Measuring temperature external to the IC
Since a temp sensor works based on the temperature experienced by the on-chip PN junctions, how do you measure the temperature of an object external to itself? Depending on which temperature you are trying to measure, for instance the IC on a PCB versus the air surrounding the unit determines where you place your sensor on the PCB and the size of the PCB. This goes back to the principle of thermal equilibrium from high school physics.

For a quick refresher, thermal equilibrium states that two thermally connected bodies at different temperatures will transfer heat until they reach the same temperature. Also the mass of the objects in question will affect the temperature flow. As you design a temperature measurement system, keep these two concepts in mind:

  • Sensor must be thermally connected to the object
  • Sensor's thermal mass should be smaller than the object's thermal mass

Measuring the temperature of another IC
In this example we measure the temperature of an on-board controller. During operation, the controller die heats up due to current flow. This increased die temperature results in a corresponding rise in the surrounding PCB temperature. Normally the largest thermal mass in the PCB is the ground plane. The rise in the die temperature causes the ground plane temperature to increase. The board layout determines how much the ground plane rises.

To accurately measure the increase in die temperature, the temp sensor IC must be thermally-coupled to the die's thermal mass: its ground connection. The temp sensor measures the board temperature at the point where its ground pad is soldered to the PCB. As long as the temp sensor and controller share a ground plane, the two should be in close thermal connection and equilibrium.

Measuring air temperature
In our second example we want to measure the air temperature. The PCB's thermal mass and how quickly it responds to a change in air temperature is critical. For best results, minimize the PCB's thermal mass where the temp sensor is mounted. Ideally, mounting the temp sensor on its own tiny board and connecting it to the main board with only the minimum wires keeps the temp sensor thermal mass to a minimum.

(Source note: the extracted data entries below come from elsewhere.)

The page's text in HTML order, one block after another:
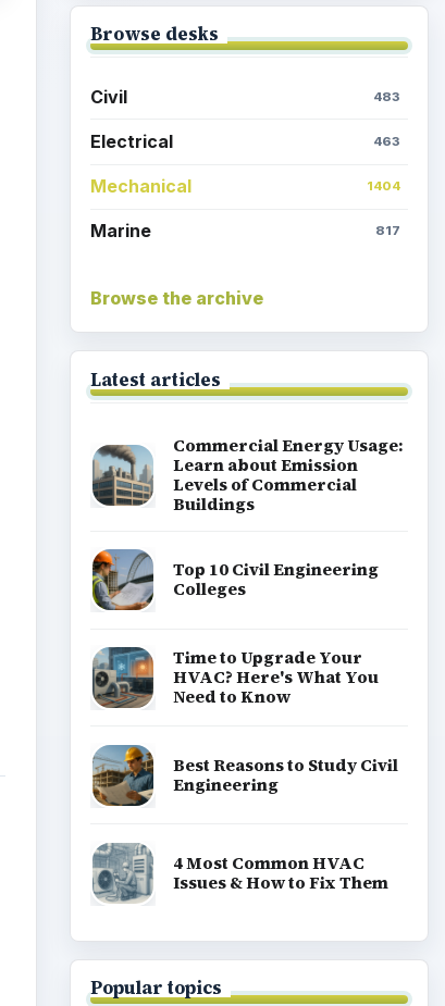
Electrical 463
Mechanical
Marine
Commercial Energy Usage:
Learn about Emission
Levels of Commercial
Buildings
Top 10 Civil Engineering
Colleges
Time to Upgrade Your
HVAC? Here's What You
Need to Know
Best Reasons to Study Civil
Engineering
4 Most Common HVAC
Issues & How to Fix Them
Popular topics
Marine engineering
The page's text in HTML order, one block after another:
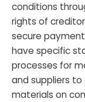
conditions
rights of
secure
have specific
processes for
and suppliers
materials on

This PCB should be thermally isolated from the main board and system housing to prevent them from affecting the results. The opposite is true relative to its thermal contact with air. Completely expose it to maximize the thermal connection.

Summary
Temp sensor ICs are very simple to use and work on very fundamental principles. Taking these principles into account allows a designer to achieve the most accurate result possible.

Please join us next time where we will discuss the finer details of the relationship between differential nonlinearity and missing codes in precision SAR data converters.

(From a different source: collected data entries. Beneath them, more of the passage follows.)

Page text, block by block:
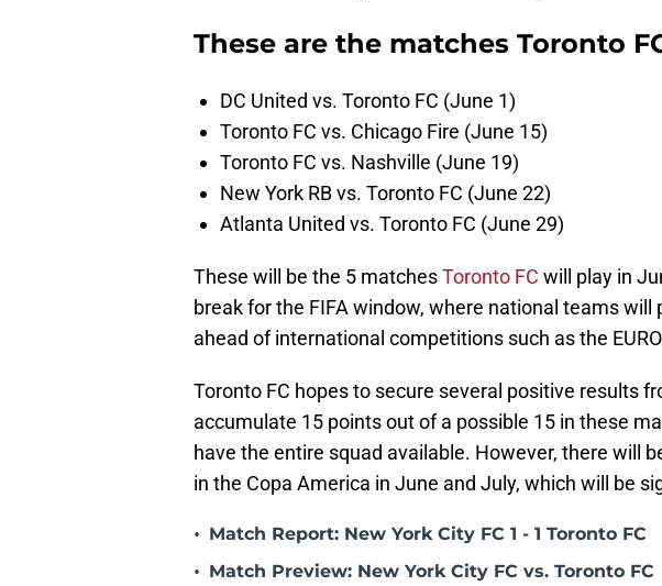
These are the matches Toronto
DC United vs. Toronto FC (June 1)
Toronto FC vs. Chicago Fire (June 15)
Toronto FC vs. Nashville (June 19)
New York RB vs. Toronto FC (June 22)
Atlanta United vs. Toronto FC (June 29)
These will be the 5 matchesToronto FC will play in
break for the FIFA window, where national teams
ahead of international competitions such as the
Toronto FC hopes to secure several positive results
accumulate 15 points out of a possible 15 in these
have the entire squad available. However, there will
in the Copa America in June and July, which will be
• Match Report: New York City FC 1 - 1 Toronto FC
• Match Preview: New York City FC vs. Toronto FC

— Dan Harmon is Sensing Business Development Manager for TI's sensing group. In his 27-plus year career at TI, he has supported a wide variety of technologies and products including interface products, imaging analog front-ends (AFEs), and charge-coupled device (CCD) sensors. He also has served as TI's USB-IF Representative and TI's USB 3.0 Promoter's Group Chair. Dan earned a BSEE from the University of Dayton and a MSEE from the University of Texas in Arlington. You can reach Dan at .

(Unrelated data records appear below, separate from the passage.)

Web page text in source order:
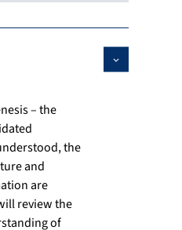
– the
the
and
are
review the
of
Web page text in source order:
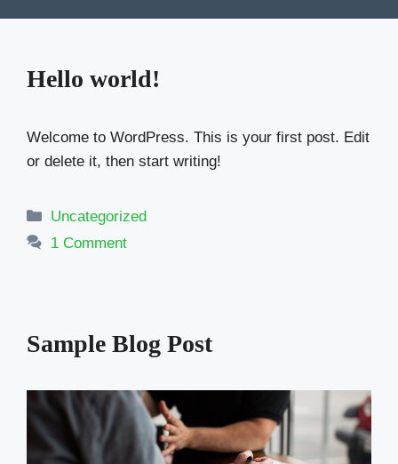
Hello world!
Welcome to WordPress. This is your first post. Edit
or delete it, then start writing!
Categories
Uncategorized
1 Comment
Sample Blog Post
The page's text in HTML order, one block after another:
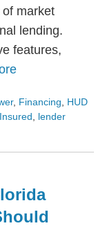
market
lending.
features,
, Financing
HUD
lender
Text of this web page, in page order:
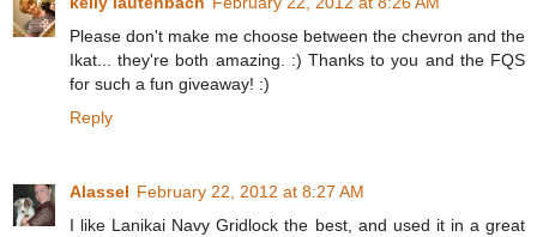
Please don't make me choose between the chevron and the
Ikat... they're both amazing. :) Thanks to you and the FQS
for such a fun giveaway! :)
Reply
Alassel February 22, 2012 at 8:27 AM
I like Lanikai Navy Gridlock the best, and used it in a great
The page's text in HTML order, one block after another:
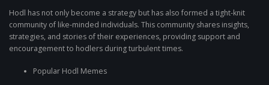
Hodl has not only become a strategy but has also formed a tight-knit
community of like-minded individuals. This community shares insights,
strategies, and stories of their experiences, providing support and
encouragement to hodlers during turbulent times.
Popular Hodl Memes

10 comments on “Signal Chain Basics #86: Fundamentals of Temp Sensors

  1. Victor Lorenzo
    February 10, 2014

    The infrared temperature sensor is another one deserving special attention due to its particularities, operating principles and applications. TI's TMP006 and Melexis' MLX90614 are two interesting devices. GE (among others) also provides IR temperature sensors.

  2. RedDerek
    February 12, 2014

    I've used the handheld devices one can get from Harbor Freight. Only problem is if you want to have a better focusing spot, lensing is required. And then it cannot be a simple piece of glass for the glass will cut-off the IR spectrum the devices require. The GE site does go into this a bit on one of the data sheets.

  3. Victor Lorenzo
    February 12, 2014

    @RedDerek, I've used one handheld infrared thermometer from Fluke. It included the lense and one laser pointer. The manual described the method for estimating the field of view as a function of sensor to target object distance. It measures the mean temperature for the area contained in the field of view.

    Main inaccuracy source was the fact that different materials have different emissivity values.

     

  4. amrutah
    February 19, 2014

    ” the temp sensor IC must be thermally-coupled to the die's thermal mass…”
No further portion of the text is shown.